*DIRECTIONS FOR THIS TASK*
Pick up at the line with "Ansible Collections Contributor Guide". Write it out exactly, along with each later line through the end of the data, and nothing more.

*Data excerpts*
------------------------
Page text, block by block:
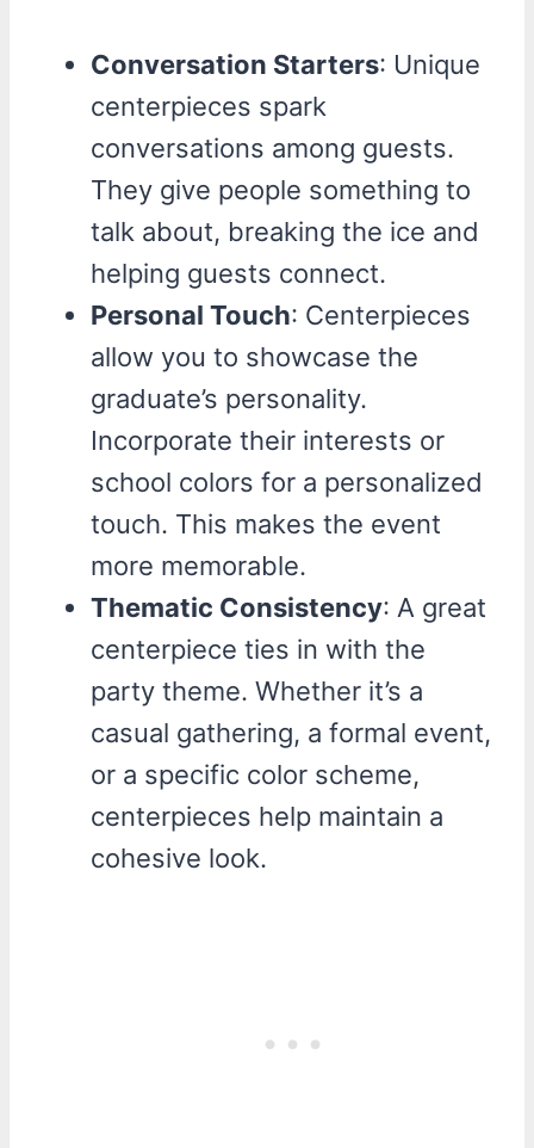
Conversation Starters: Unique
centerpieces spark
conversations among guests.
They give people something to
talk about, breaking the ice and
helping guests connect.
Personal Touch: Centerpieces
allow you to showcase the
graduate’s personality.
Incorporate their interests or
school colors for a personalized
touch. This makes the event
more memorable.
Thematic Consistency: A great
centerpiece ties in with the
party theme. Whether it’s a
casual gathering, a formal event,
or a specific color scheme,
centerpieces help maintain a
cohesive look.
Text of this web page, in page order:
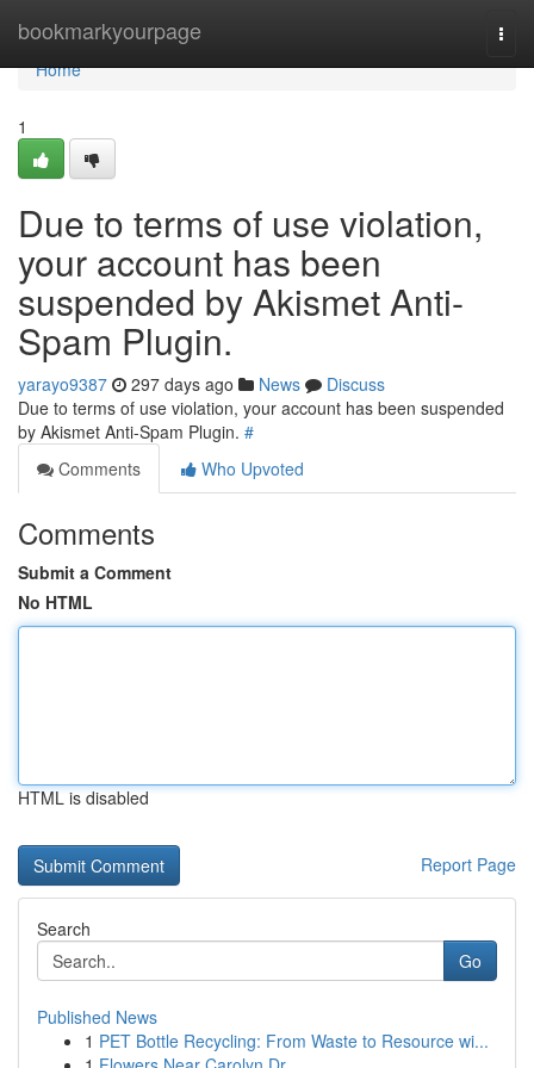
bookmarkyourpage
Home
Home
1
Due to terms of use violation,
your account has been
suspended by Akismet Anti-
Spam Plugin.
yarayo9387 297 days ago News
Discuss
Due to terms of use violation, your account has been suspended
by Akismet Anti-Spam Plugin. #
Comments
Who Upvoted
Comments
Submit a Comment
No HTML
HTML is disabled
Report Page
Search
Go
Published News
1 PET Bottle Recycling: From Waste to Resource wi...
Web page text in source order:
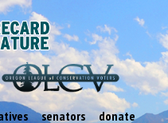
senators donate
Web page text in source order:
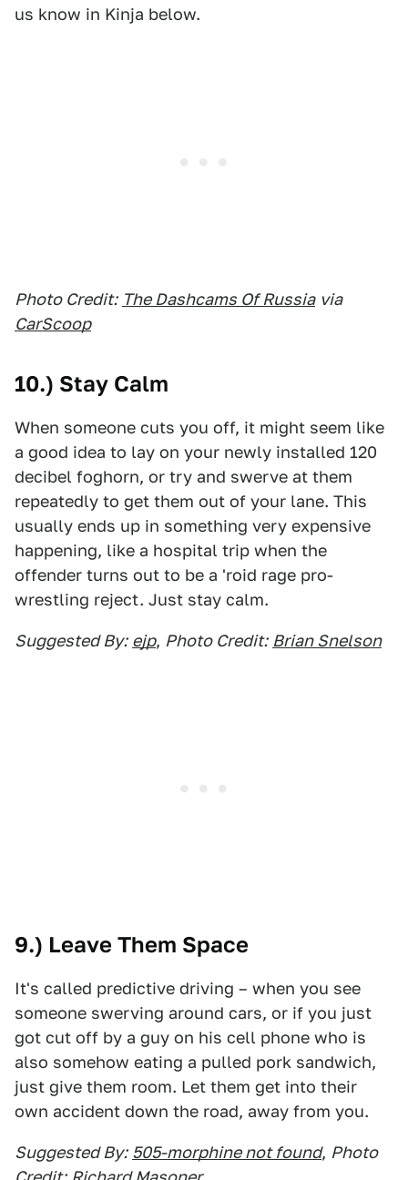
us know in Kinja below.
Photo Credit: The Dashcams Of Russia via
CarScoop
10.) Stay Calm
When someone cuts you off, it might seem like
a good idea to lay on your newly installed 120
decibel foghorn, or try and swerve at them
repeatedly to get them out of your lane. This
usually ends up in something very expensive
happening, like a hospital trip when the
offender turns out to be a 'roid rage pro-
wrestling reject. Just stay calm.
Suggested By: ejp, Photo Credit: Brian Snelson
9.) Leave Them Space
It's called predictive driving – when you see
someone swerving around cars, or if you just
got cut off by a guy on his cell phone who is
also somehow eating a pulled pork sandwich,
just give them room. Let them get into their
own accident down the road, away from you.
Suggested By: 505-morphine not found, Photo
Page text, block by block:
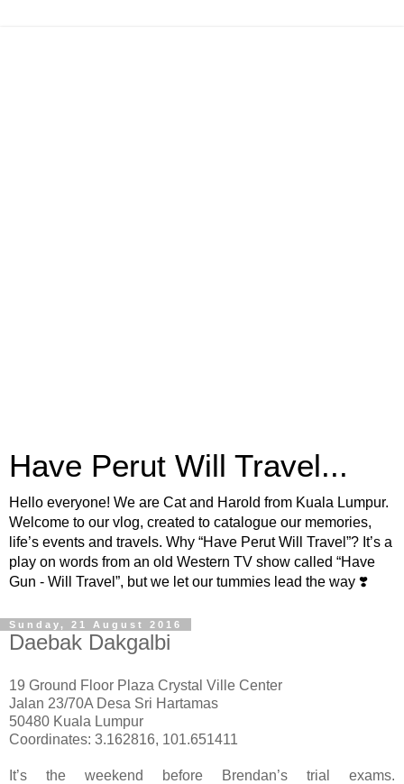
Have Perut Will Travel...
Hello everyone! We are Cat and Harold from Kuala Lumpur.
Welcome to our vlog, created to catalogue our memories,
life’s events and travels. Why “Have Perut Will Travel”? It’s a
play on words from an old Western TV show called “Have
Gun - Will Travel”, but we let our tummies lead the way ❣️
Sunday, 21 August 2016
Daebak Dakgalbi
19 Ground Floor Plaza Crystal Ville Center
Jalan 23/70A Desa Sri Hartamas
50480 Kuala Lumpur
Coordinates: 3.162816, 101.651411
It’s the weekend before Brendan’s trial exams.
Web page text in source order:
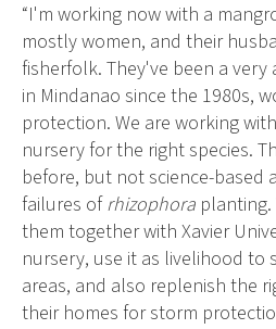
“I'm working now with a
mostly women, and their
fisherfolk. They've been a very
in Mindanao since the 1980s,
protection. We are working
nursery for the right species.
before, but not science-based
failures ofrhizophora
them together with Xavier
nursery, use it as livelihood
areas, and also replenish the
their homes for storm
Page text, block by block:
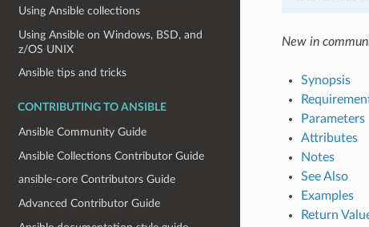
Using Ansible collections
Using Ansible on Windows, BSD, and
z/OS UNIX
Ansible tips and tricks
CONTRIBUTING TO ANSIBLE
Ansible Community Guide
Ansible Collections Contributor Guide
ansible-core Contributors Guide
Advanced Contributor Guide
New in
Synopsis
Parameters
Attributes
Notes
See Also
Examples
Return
------------------------
*RESULT BELOW*
Ansible Collections Contributor Guide
ansible-core Contributors Guide
Advanced Contributor Guide
New in
Synopsis
Parameters
Attributes
Notes
See Also
Examples
Return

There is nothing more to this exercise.